While this is an old post, that is still the structure of the paragraph, and while I was checking out the source I wondered why we're trying to demonstrate prevalence using that data mentioned above, and not using this data from the abstract - that's not behind a pay wall.

We now report the presence of MC1R gene sequence variants in humans. These were found in over 80% of individuals with red hair and/or fair skin that tans poorly but in fewer than 20% of individuals with brown or black hair and in less than 4% of those who showed a good tanning response.

Even if those numbers about "freckles but no red hair" are accurate - as I can't read the full study I have no way of knowing - I feel like the information in the article now is trivial (as in non-encyclopedic factoids), and is showing outliers not prevalence.
Is there anyone who has access to the article, that provide more context for the details the article is currently using? Because that context might make these numbers more useful.

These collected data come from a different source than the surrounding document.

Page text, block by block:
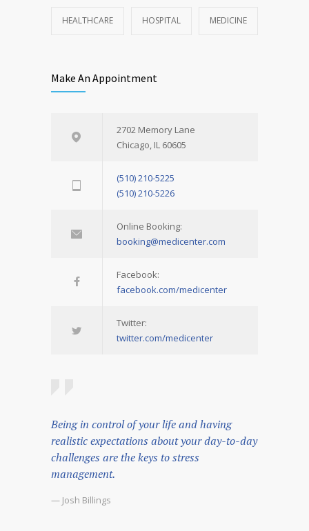
HEALTHCARE HOSPITAL MEDICINE
Make An Appointment
2702 Memory Lane
Chicago, IL 60605
(510) 210-5225
(510) 210-5226
Online Booking:
booking@medicenter.com
Facebook:
facebook.com/medicenter
Twitter:
twitter.com/medicenter
Being in control of your life and having
realistic expectations about your day-to-day
challenges are the keys to stress
management.
— Josh Billings

But if not, I'm inclined to rewrite that section focused on the facts in the excerpt I put above. CleverTitania (talk) 01:46, 1 September 2018 (UTC)[reply]

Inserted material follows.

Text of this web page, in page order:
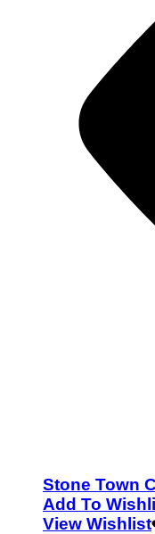
Stone Town
Add To
View Wishlist

It's on sci-hub — Preceding unsigned comment added by 124.171.167.171 (talk) 02:30, 1 September 2018 (UTC)[reply]
I removed the actual link to the article posted by 124.171.167.171 as we are not allowed to link to articles there. DMacks (talk) 07:10, 14 October 2018 (UTC)[reply]
Am I missing something or is the information in that paragraph not remotely in this study? There is one mention of freckles in passing, and none of the skin types they were studying - which is one of the key data points the entire study is built around - specifically include or exclude freckles. Yes, Type I mentions freckles on the Fitzpatrick_scale Wiki page, but it's not saying only Type I has freckles or is pale. And people with any of the skin types can still have freckles - unless Morgan Freeman is considered to have Type I skin. And even if the person who wrote the paragraph created it from extrapolating information on one of more of the skin types specifically, I can't find any math in the tables or figures given in that study to match the numbers of 85% or 18%. So anyone have any idea why this document is being used as a reference for the data that's currently in the article? CleverTitania (talk) 22:48, 1 September 2018 (UTC)[reply]
According to page history I'm the one who added that ref, to fix a cn for an edit made 2 years earlier by an IP. No idea what I was thinking at the time, but probably mistook the wording on the article and matched it to the "over 80%... fewer then 20%" in the abstract. What we currently have in the article seems pretty silly - reporting the prevalence of the "red hair" gene in people who *don't* have red hair (except perhaps to show it is recessive?). I'm happy for you to rewrite using the info in the ref's abstract. Tobus (talk) 02:27, 2 September 2018 (UTC)[reply]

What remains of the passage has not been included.